(Un artículo de ANTIMPERIALISTA) Desde un primer momento, fuimos muchos los que, ante el alborozo general, decidimos denunciar las revueltas de Túnez y Egipto, acaecidas en los primeros meses del año 2011, y que consiguieron desalojar del poder a Ben Ali y Hosni Mubarak respectivamente, como parte de un proceso de injerencia imperialista en la región norteafricana.
Multitud de pruebas nos hicieron llegar a esta conclusión: las convocatorias de las protestas a través de Facebook y Twitter (ideados y creados por la CIA); el uso de eslóganes y logotipos utilizados anteriormente en otros procesos injerencistas; el apoyo incondicional de los medios de comunicación occidentales a las protestas; la participación de líderes opositores vinculados con la National Endowment for Democracy y la Freedom House (históricas pantallas de la CIA para desestabilizar gobiernos); por no hablar de las denuncias iniciales de Gadafi, quien dijo, desde el principio, que las revueltas en Túnez y Egipto estaban siendo agitadas y manipuladas por agentes del Mossad y otros servicios secretos occidentales.

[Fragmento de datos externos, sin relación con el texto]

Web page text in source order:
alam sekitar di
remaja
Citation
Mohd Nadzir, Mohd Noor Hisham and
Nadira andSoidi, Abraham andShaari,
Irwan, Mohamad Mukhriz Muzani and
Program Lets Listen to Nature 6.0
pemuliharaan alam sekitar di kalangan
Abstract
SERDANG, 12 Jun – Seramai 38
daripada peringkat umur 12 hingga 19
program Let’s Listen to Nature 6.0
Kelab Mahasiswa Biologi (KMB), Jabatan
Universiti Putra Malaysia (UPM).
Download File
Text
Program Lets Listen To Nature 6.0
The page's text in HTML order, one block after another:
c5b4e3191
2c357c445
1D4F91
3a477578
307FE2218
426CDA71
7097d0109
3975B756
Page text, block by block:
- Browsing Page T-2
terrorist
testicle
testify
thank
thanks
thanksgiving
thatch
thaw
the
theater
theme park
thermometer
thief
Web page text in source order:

Debido a nuestra denuncia, rápidamente, supuestos militantes e intelectuales antiimperialistas (especialmente de ideología anarquista y troskista) se nos echaron encima, descalificando nuestros argumentos mediante un discurso dogmático y simplista, más propio de la inquisición que de personas que presumen de usar la dialéctica marxista para analizar la realidad política contemporánea.

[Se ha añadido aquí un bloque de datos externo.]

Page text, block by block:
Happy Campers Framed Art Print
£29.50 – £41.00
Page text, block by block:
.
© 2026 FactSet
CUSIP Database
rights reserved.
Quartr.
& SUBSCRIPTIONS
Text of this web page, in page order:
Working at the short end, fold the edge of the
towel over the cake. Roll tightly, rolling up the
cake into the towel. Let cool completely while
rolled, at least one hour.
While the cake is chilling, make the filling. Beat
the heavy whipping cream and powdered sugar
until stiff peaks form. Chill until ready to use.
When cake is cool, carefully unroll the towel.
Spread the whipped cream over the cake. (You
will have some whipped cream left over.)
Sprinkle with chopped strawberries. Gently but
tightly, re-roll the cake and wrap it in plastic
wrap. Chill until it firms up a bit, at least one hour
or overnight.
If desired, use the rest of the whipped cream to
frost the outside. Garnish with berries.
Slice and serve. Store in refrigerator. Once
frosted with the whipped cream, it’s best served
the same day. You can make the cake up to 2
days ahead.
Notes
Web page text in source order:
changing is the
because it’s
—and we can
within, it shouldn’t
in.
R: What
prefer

Desgraciadamente y muy a nuestro pesar (ya nos hubiera gustado que las revueltas de Túnez y Egipto hubieran llevado al poder a líderes verdaderamente populares y revolucionarios), la caída de Ben Ali y Mubarak ha sido de gran ayuda para el desarrollo de uno de los principales planes del Imperio en la región, es decir, la desestabilización del noveno mayor productor de petróleo del mundo, Libia.
Es innegable que el gobierno de Ben Ali, en Túnez, y el de Mubarak, en Egipto, estaban fuertemente supeditados a los intereses de occidente; pero lo que tampoco se puede negar es, que tanto uno como otro, mantenían unas estrechas y amistosas relaciones diplomáticas con la vecina Libia, lo cual hubiera dificultado los planes imperialistas contra este país, mientras dichos gobernantes continuaran ostentando el poder.
Depuestos éstos, el imperialismo no sólo contaría, a partir de entonces, con dos gobiernos aún más supeditados a sus intereses, sino que además conseguía hacerse con dos posiciones geoestratégicas claves (Túnez al oeste y Egipto al este), desde donde lanzar operaciones militares encubiertas contra Libia, y abastecer a la oposición armada, como así ha sido.
Aún son muchos los que quieren seguir creyendo que las revueltas de Túnez y Egipto tuvieron un carácter original e independiente, pero en política no existen coincidencias, y en geopolítica mucho menos, y lo sucedido en el norte de África, en los primeros meses del 2011, no es más que una jugada más de aquéllos que conciben el mundo como un simple tablero de ajedrez, y a los seres humanos como peones, condenados a ser sacrificados en primer lugar.
Seguir creyendo que el Imperio no tuvo nada que ver en el surgimiento y desarrollo de las protestas tunecina y egipcia sólo servirá para que la próxima vez, muchos antiimperialistas vuelvan a cometer el mismo error, y encubran, con su apoyo masivo, lo que son proyectos puramente imperialistas (Proyecto Democracia y Proyecto para un Gran Oriente Medio, destinados a renovar los títeres del Imperio en el Norte de África y Oriente Medio).